Um die Ampel ranken sich viele Geschichten. Da Fußgänger ihre Autorität zunächst nicht anerkannten, bastelten Erfinder an Verbesserungen. Ein Londoner Ingenieur erfand das akustische Signal. Er schrieb: „Äußerlich unterscheidet sich die sprechende Verkehrsampel nur wenig von einer gewöhnlichen Anlage … In einem an den Lampenkasten angeschlossenen Gehäuse befindet sich eine sehr gedrängt konstruierte kleine Magnetophonapparatur mit einem Band, das als Träger der Verkehrs-Befehle, oder besser -Warnungen dient, die mit sympathischer männlicher oder weiblicher Stimme durch einen eingebauten Lautsprecher angesagt werden.“ Es gibt auch musizierende Ampeln, die während der Grünphasen eine Melodie intonieren und Anwohner zur Verzweiflung treiben. 

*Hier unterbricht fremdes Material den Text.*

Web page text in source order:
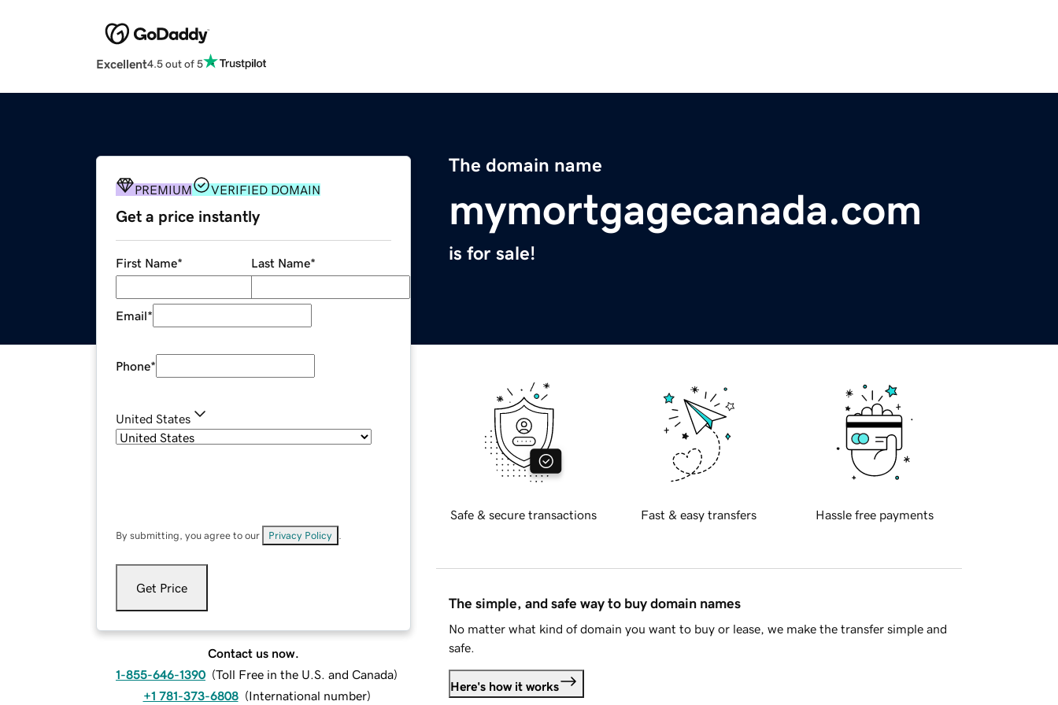
Excellent4.5 out of 5
The domain name
mymortgagecanada.com
is for sale!
PREMIUM VERIFIED DOMAIN
Get a price instantly
First Name* Last Name*
Email*
Phone*
United States
By submitting, you agree to our Privacy Policy
Get Price
Contact us now.
1-855-646-1390 (Toll Free in the U.S. and Canada)
+1 781-373-6808 (International number)
Safe & secure transactions Fast & easy transfers Hassle free payments
The simple, and safe way to buy domain names
No matter what kind of domain you want to buy or lease, we make the transfer simple and
safe.
Here's how it works

Ein riesiges Presseecho fanden die Ampeln, welche die Wiener Stadtverwaltung zum Eurovision Song Contest 2015 in Österreich, Motto „Brücken bauen“, mit neuen Schablonen versehen ließ. Die sogenannten Queer-Ampeln zeigen Männerpaare mit Herzchen auf der Brust und zwei Frauen, die mehr sind als Freundinnen und Hand in Hand die Straße überqueren. Die Idee bot sich an, nachdem der Transvestit Conchita Wurst mit Bart den ESC im Jahr davor gewonnen hatte. Die österreichischen Heteros ärgerten sich über den Schmarren und verlangten in erregten Leserbriefen die Entfernung der ihrer Meinung nach anstößigen Symbole. Sie blieben, als Zeichen für Toleranz und bunte Vielfalt. Queer-Ampeln gib es auch in München und Berlin. Endlich fühlen sich die LGBT (lesbian, gay, bisexual, and transgender = Lesben, Schwule, Bisexuelle und Transgender) verkehrsmäßig nicht mehr ausgegrenzt.

Die allermeisten Lichtsignalanlagen sind aber so bieder, wie ihre amtliche Bezeichnung es schon sagt. Ein Männlein signalisiert bei Rot mit hängenden Armen stopp, Grün zeigt ihn im flotten Schritt. Die Ost-Variante, das Männchen mit Hut, hat bei DDR-Nostalgikern Kultstatus wie der Trabi. Psychologen haben übrigens herausgefunden, dass Passanten nur den Farbwechsel wahrnehmen, nicht die Symbole.

Bei den Ampeln für Autofahrer herrscht weltweit ausnahmsweise Einigkeit. Nur in Ausnahmefällen wird auf das gelbe Licht verzichtet oder sind die Lichter wie etwa in Japan waagerecht statt senkrecht angeordnet. Die Kommunistische Partei Chinas störte sich zwar daran, dass Rot für Halt steht, denn Rot bedeutet für Maos Enkel Aufbruch und Fortschritt, nicht Stillstand, aber wegen der unkalkulierbaren Folgen blieb es bei Gedankenspielen, an der Farbbedeutung der Ampeln zu rütteln. 

Dass die Digitalisierung nicht an der Ampel vorübergeht, ist klar. Die Ampel 4.0 könnte in Vernetzung mit autonom fahrenden Autos die Verkehrsströme optimal regeln. Aber warten müsste man vermutlich trotzdem.